Reducing the volume of wastewater entering the treatment system is important because less flow (volume) means improved treatment, longer system life and less chance of overflow. For septic tanks, less volume lowers costs by reducing the number of times the tank must be pumped.

The quantity of water used depends upon the number of people using the dwelling, how water is used, and maintenance of the water supply system. Average water use in rural households is estimated at 75 gallons per person per day. With low water use fixtures and individual awareness, the life of the subsurface soil absorption system can be lengthened. However, only permanent water saving plumbing services such as low flush toilets shall be considered in reducing the size of the absorption field.

Reducing the volume of water entering the system will also improve the treatment efficiency by increasing the time the waste is retained in the system, thus providing more time for settling, decomposition, aeration, and soil contact.

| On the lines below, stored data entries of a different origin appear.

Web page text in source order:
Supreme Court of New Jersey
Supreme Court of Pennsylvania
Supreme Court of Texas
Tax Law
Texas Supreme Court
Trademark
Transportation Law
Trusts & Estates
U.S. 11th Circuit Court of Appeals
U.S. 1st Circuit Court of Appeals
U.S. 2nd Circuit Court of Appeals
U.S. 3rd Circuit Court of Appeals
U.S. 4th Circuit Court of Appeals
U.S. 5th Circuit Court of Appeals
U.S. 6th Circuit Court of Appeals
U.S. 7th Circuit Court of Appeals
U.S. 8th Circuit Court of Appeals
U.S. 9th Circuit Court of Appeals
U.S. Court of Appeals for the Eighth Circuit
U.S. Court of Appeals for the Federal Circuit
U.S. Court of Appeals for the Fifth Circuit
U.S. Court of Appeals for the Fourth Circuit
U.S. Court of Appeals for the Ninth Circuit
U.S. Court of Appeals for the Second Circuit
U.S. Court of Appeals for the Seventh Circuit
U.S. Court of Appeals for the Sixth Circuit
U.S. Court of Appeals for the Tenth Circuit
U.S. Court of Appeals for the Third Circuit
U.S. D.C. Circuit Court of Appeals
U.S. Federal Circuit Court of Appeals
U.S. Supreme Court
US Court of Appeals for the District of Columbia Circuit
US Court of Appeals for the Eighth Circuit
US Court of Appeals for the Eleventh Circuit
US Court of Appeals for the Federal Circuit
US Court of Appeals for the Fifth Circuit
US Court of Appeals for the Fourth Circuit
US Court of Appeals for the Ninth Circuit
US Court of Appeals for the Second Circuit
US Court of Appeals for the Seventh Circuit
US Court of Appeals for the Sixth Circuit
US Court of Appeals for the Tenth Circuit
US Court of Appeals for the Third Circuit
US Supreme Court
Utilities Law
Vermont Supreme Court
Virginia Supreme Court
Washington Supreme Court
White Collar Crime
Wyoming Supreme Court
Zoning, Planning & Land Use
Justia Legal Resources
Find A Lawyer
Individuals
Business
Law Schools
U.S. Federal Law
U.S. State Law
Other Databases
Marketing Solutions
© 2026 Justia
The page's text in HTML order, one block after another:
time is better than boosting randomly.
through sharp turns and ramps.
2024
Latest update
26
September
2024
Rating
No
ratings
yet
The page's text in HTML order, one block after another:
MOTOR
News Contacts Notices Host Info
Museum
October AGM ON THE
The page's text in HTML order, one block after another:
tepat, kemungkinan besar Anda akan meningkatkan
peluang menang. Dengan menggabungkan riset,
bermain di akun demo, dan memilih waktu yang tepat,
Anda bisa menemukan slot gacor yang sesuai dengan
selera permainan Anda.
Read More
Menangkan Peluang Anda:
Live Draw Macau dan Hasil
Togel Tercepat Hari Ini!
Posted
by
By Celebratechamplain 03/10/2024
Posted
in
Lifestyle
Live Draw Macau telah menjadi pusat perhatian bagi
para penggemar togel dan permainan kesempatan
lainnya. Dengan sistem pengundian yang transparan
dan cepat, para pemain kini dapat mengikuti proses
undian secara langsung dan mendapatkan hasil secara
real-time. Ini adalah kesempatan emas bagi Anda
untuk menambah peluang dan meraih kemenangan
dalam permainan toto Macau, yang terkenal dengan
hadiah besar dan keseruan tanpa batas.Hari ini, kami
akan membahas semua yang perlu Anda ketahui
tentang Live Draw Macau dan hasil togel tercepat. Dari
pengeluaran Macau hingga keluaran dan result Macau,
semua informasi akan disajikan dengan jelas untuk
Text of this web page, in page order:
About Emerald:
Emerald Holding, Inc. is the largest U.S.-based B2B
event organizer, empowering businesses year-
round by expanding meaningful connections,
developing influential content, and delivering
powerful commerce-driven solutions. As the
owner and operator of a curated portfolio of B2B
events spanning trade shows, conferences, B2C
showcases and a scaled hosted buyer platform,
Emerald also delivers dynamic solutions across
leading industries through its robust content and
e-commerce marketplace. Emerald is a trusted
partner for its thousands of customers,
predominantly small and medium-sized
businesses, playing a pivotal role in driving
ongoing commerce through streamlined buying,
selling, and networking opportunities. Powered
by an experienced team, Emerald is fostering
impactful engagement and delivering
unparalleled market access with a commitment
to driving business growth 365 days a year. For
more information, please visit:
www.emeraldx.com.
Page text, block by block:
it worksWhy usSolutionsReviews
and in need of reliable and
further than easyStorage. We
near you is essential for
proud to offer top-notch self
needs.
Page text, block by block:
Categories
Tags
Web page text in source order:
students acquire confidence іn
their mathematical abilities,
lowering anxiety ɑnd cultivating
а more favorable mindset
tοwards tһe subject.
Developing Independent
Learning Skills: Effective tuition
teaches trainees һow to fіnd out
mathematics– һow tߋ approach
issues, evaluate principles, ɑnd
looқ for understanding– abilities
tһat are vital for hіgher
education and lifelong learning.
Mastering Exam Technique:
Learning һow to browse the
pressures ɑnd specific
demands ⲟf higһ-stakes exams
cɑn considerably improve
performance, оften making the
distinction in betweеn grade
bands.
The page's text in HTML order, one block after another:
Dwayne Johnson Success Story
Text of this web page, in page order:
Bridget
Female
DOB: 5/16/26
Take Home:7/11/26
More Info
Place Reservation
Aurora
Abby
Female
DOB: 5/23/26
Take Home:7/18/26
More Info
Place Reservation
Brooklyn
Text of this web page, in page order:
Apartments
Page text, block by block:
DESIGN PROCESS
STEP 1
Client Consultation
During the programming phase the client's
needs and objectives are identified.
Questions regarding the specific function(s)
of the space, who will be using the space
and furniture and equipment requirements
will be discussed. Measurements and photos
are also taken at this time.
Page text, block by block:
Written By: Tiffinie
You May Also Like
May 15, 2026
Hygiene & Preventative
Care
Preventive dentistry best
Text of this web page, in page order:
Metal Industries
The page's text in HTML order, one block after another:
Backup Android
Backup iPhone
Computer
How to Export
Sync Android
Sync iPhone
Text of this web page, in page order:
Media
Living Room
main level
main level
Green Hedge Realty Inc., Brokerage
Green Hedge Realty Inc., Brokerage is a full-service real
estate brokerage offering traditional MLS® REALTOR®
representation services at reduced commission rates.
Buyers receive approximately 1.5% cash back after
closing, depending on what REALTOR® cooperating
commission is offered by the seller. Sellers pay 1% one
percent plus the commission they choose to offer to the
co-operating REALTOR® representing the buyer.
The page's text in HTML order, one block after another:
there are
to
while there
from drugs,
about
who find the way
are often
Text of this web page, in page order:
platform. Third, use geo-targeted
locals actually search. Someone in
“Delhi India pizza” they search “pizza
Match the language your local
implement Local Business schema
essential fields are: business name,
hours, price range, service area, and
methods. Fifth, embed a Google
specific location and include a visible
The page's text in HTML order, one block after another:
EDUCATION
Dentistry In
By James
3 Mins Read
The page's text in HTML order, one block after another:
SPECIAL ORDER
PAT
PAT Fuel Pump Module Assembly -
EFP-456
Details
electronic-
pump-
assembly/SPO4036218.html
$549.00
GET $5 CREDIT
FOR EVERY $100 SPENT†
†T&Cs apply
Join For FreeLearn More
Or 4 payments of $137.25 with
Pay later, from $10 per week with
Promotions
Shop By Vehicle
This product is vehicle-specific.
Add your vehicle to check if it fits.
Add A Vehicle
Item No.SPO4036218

Consider the following ways to minimize water use:

  • Eliminate non-functional uses, such as flushing toilets to dispose of tissues or other wastes that should be handled as solid waste. Turn off water between uses and fix plumbing fixture leaks. Try to eliminate sources of infiltration into the system; for example, divert roof drains away from the soil absorption field.
  • Consider which actions use the most water. Toilet flushing usually ranks the highest. Low-flow models could decrease water use by more than half. In the United States, 35-40 percent of the population has plumbing codes that require a 1.5-gallon-or-less net flush volume of toilets in all new construction. Composting type toilets allow even greater reductions, but they can presentother waste disposal challenges.
  • Bathing and clothes washing are next in order of water use. For bathing, consider such reduction options as installing low-flow or controlled-flow showerheads and taking shorter showers. For clothes washing, use a suds saver and run full loads. Front loading washers use much less water. When running small loads, be sure to use the reduced water level setting.
  • Modern efficient plumbing fixtures, including 0.5 to 1.5 gallon/flush toilets, 0.5-2.0 gallons per minute (gpm) showerheads, faucets of 1.5 gpm or less, and front loading washing machines of 20 to 27 gallons per 10-12 pound dry load, can result in substantial reduction in residential water use and wastewater generation. These reductions have commonly amounted to between 30 and 70 percent of total in-house water use.
  • In hard water areas, the water softener may be a significant user of water. Proper adjustment and timing of the softener's regeneration mechanism can reduce excessive water use.
  • Keep in mind that your awareness of your family's water use and how each of you can reduce it is as important as the use of water conservation devices.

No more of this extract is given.